使用至少还有一个好处mb_encode_mimeheader():它并不总是对所有标题内容进行编码,这样可以节省空间并使文本易于阅读。只有非 ASCII 部分需要编码。类似于iconv_mime_encode()上面例子的输出是:

Subject: Very long text containing special characters like
 =?UTF-8?B?xJvFocSNxZnFvsO9w6HDrcOpPD4/PSsqIHByb2R1Y2VzIHNldmVyYWwgZW5j?=
 =?UTF-8?B?b2RlZC13b3Jkcywgc3Bhbm5pbmcgbXVsdGlwbGUgbGluZXM=?=

Usage example of mb_encode_mimeheader():

的用法示例mb_encode_mimeheader()

mb_internal_encoding('UTF-8');
$encoded_subject = mb_encode_mimeheader("Subject: $subject", 'UTF-8');
$encoded_subject = substr($encoded_subject, strlen('Subject: '));
mail($to, $encoded_subject, $message, $headers);

This is an alternative to the snippet in TL;DR on top of this post. Instead of just reserving the space for Subject:, it actually puts it there and then removes it in order to be able to use it with the mail()'s stupid interface.

这是本文顶部 TL;DR 中的片段的替代方法。它不是仅仅为 保留空间Subject:,而是实际上将它放在那里,然后将其删除,以便能够将它与mail()的愚蠢界面一起使用。

If you like mbstring functions better than the iconv ones, you might want to use mb_send_mail(). It uses mail()internally, but encodes subject and body of the message automatically. Again, use with care.

如果你比 iconv 更喜欢 mbstring 函数,你可能想要使用mb_send_mail(). 它在mail()内部使用,但会自动对消息的主题和正文进行编码。再次,小心使用

Headers other than Subject need different treatment

主题以外的标题需要不同的处理

Note that you must not assume that encoding the whole contents of a header is OK for all headers that may contain non-ASCII characters. E.g. From, To, Cc, Bcc and Reply-To may contain names for the addresses they contain, but only the names may be encoded, not the addresses. The reason is that <encoded-word>token may replace just <text>, <ctext>and <word>tokens, and only under certain circumstances (see §5 of RFC 2047).

请注意,对于可能包含非 ASCII 字符的所有标头,您不能假设对标头的全部内容进行编码是可以的。例如,From、To、Cc、Bcc 和 Reply-To 可能包含它们所包含的地址的名称,但只能对名称进行编码,而不能对地址进行编码。

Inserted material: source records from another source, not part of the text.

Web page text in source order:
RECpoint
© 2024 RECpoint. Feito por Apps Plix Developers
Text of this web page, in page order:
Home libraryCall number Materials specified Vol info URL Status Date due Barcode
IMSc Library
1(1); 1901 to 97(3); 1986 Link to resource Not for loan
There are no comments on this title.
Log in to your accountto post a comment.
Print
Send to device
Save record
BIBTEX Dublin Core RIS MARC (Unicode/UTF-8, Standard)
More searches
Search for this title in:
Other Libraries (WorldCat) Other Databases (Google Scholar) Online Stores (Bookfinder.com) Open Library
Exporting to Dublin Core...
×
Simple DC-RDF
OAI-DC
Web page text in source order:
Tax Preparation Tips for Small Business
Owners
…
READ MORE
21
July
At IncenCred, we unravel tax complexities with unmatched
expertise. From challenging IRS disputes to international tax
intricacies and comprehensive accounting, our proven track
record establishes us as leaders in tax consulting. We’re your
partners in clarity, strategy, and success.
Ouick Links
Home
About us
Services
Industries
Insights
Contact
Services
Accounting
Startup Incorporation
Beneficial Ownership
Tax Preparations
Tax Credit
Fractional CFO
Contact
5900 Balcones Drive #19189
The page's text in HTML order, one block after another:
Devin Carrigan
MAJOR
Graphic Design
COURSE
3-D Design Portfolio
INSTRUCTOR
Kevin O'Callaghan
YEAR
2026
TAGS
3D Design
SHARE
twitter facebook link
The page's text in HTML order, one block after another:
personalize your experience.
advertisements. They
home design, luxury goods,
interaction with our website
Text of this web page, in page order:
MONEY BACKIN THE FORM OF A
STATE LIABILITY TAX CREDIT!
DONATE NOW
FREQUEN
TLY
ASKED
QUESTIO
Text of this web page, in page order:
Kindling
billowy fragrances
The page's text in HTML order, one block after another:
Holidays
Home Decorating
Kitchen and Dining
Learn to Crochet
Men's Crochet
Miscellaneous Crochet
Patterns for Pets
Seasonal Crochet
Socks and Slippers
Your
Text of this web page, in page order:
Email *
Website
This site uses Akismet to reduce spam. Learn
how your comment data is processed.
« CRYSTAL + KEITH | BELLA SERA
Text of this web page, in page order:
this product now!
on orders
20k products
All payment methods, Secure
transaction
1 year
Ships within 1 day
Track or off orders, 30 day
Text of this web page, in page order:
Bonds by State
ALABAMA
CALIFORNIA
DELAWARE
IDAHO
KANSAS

其原因是,<encoded-word>令牌可以只更换<text><ctext><word>令牌,只有在特定情况下(见§5RFC 2047)。

Encoding of non-ASCII text in other headers is a related but different question. If you wish to know more about this topic, search. If you find no answer, ask another question and point me to it in the comments.

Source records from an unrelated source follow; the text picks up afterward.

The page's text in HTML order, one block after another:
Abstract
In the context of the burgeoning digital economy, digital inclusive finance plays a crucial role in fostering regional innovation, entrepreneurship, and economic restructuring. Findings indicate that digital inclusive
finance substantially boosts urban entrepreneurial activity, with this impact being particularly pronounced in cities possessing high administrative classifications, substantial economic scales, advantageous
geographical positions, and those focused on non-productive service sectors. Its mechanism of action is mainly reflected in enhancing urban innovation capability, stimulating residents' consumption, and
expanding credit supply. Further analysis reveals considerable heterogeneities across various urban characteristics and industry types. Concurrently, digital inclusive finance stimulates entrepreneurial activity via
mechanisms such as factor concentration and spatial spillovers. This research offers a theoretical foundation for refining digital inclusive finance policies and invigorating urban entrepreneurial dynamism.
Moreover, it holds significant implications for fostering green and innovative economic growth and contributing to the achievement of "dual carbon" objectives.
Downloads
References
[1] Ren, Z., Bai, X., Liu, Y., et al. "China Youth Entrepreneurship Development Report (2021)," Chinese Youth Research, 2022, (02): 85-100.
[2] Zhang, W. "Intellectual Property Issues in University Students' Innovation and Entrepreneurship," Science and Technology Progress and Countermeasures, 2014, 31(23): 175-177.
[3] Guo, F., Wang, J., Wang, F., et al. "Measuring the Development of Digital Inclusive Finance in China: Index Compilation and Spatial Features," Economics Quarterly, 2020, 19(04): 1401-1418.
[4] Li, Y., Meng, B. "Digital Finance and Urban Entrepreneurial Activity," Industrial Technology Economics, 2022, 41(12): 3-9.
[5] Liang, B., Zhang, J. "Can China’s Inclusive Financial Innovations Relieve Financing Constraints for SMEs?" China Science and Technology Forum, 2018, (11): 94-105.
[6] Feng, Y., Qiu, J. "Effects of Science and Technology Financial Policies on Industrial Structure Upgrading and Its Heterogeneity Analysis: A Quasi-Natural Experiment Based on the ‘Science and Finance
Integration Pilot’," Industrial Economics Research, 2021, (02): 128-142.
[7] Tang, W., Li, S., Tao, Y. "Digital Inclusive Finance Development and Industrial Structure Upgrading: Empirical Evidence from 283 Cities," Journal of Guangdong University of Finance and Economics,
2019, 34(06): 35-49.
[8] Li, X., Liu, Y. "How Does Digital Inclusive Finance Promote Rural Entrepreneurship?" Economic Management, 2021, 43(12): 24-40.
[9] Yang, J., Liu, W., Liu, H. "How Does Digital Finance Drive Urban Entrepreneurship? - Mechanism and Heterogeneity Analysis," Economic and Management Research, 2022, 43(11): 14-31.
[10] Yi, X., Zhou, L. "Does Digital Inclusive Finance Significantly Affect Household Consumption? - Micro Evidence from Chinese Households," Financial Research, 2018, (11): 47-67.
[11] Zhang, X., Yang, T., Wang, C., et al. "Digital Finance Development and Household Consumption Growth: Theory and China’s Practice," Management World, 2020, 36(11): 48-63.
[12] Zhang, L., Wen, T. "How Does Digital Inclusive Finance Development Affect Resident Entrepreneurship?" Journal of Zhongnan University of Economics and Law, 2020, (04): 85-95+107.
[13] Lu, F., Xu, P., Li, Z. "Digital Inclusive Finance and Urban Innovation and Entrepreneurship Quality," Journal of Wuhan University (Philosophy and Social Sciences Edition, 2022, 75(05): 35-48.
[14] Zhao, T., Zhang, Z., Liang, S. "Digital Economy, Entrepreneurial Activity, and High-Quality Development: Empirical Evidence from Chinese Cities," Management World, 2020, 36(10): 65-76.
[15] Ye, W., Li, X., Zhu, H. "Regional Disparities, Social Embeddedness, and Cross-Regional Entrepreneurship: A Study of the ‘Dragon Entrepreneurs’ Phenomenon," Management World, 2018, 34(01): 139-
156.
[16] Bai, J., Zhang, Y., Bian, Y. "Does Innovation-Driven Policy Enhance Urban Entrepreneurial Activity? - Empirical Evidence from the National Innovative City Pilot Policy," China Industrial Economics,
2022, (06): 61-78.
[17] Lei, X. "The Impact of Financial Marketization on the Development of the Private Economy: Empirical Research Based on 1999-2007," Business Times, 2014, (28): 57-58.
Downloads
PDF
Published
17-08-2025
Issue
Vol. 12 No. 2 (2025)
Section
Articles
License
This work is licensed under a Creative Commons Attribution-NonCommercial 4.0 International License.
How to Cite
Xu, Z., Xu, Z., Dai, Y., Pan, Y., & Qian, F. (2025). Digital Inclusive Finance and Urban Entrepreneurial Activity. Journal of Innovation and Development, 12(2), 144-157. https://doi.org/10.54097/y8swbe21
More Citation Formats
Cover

在其他标题中编码非 ASCII 文本是一个相关但不同的问题。如果您想了解有关此主题的更多信息,请搜索。如果您找不到答案,请提出另一个问题,并在评论中指出。

回答by Paul Norman

mb_encode_mimeheader()for UTF-8 strings can be useful here, e.g.

用于 UTF-8 字符串的mb_encode_mimeheader()在这里很有用,例如

$subject = mb_encode_mimeheader($subjectText,"UTF-8");

回答by user2250504

Save the php file with the appropriate charset.

使用适当的字符集保存 php 文件。

In my case, in Sublime Text, I used the following option:

就我而言,在 Sublime Text 中,我使用了以下选项:

File > Save with Encoding > Western (ISO-8859-1) [for Brazilian Portuguese]

文件 > 使用编码保存 > 西方 (ISO-8859-1) [巴西葡萄牙语]

Doing this, you don't need to use any command.

这样做,您不需要使用任何命令。